Dominasi Cina dalam penambangan, pengolahan, dan suplai logam tanah jarang menghasilkan pengaruh signifikan atas Amerika Serikat dalam perundingan dagang yang sedang berlangsung. Logam atau mineral tanah jarang (LTJ) merupakan bahan baku penting untuk pembuatan ponsel pintar, kendaraan listrik, hingga teknologi militer.
Cina menguasai sekitar 60% produksi logam tanah jarang global dan hampir 90% proses pemurniannya. Baru-baru ini, Beijing kian memperkuat cengkeramannya akan mineral kritis tersebut dengan memberlakukan pembatasan ekspor LTJ dan magnet permanen.
Pembatasan tersebut diterapkan sebagai respons terhadap tarif tinggi yang dikenakan Presiden AS Donald Trump terhadap ekspor Cina yang kemudian sempat dilonggarkan untuk memungkinkan negosiasi perdagangan berjalan.
Namun, pada hari Kamis (16/10), Cina mengumumkan perluasan pembatasan ekspor terhadap logam tanah jarang, membatasi teknologi pengolahan, dan secara eksplisit membatasi ekspor kepada pengguna di sektor pertahanan dan semikonduktor di luar negeri.
Kebijakan ini dipandang sebagai balasan Beijing, setelah Washington membatasi ekspor chip dan produk semikonduktor dari negara ketiga ke Cina.

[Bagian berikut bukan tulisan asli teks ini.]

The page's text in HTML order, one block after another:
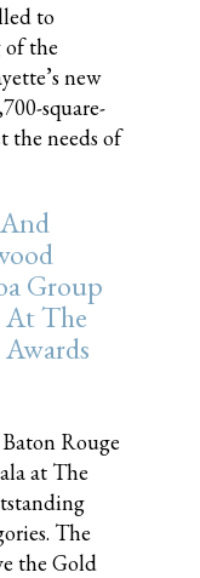
to
of the
new
square-
the needs of
Group
At The
Rouge
at The
The
the Gold
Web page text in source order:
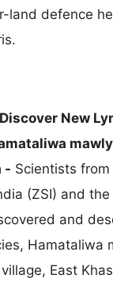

Pembatasan diberlakukan beberapa pekan sebelum pertemuan langsung Presiden AS Donald Trump dan Presiden Cina Xi Jinping, dan semakin mengekspos kerentanan AS karena kurangnya kapasitas pemurnian di dalam negeri.
"Seluruh dunia bergantung pada pasokan magnet permanen dari Cina," kata Jost Wbbeke, pengelola lembaga riset Sinolytics di Berlin yang fokus menganalisa ekonomi serta kebijakan industri Cina, kepada DW. "Jika mereka berhenti mengekspor bahan baku tersebut, dampaknya akan terasa di seluruh dunia."

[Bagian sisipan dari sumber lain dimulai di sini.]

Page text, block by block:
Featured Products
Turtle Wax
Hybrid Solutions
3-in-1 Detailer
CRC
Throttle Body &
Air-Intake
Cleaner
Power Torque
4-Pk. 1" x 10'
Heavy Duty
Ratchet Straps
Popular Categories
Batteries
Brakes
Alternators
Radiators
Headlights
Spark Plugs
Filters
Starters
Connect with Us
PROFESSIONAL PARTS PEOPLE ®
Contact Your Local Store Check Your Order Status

Pembatasan ekspor diyakini akan berakibat pada gangguan rantai pasok, hal ini berdampak signifikan pada industri AS. Produsen mobil Ford, misalnya, mengumumkan pada Mei lalu terpaksa mengurangi produksi di Chicago karena kurangnya bahan baku. Pemasok suku cadang otomotif, Aptiv dan BorgWarner, mengumumkan sedang mengembangkan mesin dengan meminimalisir kandungan logam tanah jarang demi mengatasi keterbatasan pasokan.

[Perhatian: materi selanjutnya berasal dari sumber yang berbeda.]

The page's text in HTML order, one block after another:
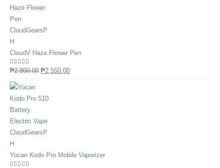
CloudV Haze Flower Pen
0out of 5
₱2,800.00 ₱2,550.00
Yocan Kodo Pro Mobile Vaporizer

Michael Dunne, konsultan otomotif yang fokus pada Cina, mengatakan kepada The New York Times pada bulan Juni bahwa pembatasan ekspor dari Tiongkok"bisa membuat pabrik perakitan mobil Amerika berhenti total."
AS kehabisan stok
Survei oleh Kamar Dagang Amerika di Cina pada bulan Mei silam menunjukkan bahwa 75% perusahaan AS memperkirakan stok logam tanah jarangakan habis dalam beberapa bulan. Produsen AS sebabnya mendesak Washington untuk menegosiasikan kelonggaran.
Selama perundingan dagang di London pada bulan Juni, Cina sepakat mempercepat lisensi ekspor, meski masih menyebabkan antrean panjang. Pembatasan ekspor terbaru Cina mengancam implementasi kesepakatan ini.
Kontrol strategis Cina atas logam tanah jarang sebagai alat geopolitik bukanlah hal baru. Pada 2010, Beijing menghentikan ekspor ke Jepang selama dua bulan di tengah sengketa Pulau Senkaku, memicu lonjakan harga dan mengekspos risiko rantai pasokan.
Gabriel Wildau, direktur perusahaan konsultan Teneo yang berbasis di New York, memperingatkan sistem lisensi ekspor Cina adalah hal yang permanen, bukan sekadar respons terhadap tarif Trump. Wildau turut mengatakan pada kliennya bahwa "pemutusan pasokan akan selalu jadi ancaman," sebagai sinyal Cina untuk mempertahankan pengaruhnya atas AS.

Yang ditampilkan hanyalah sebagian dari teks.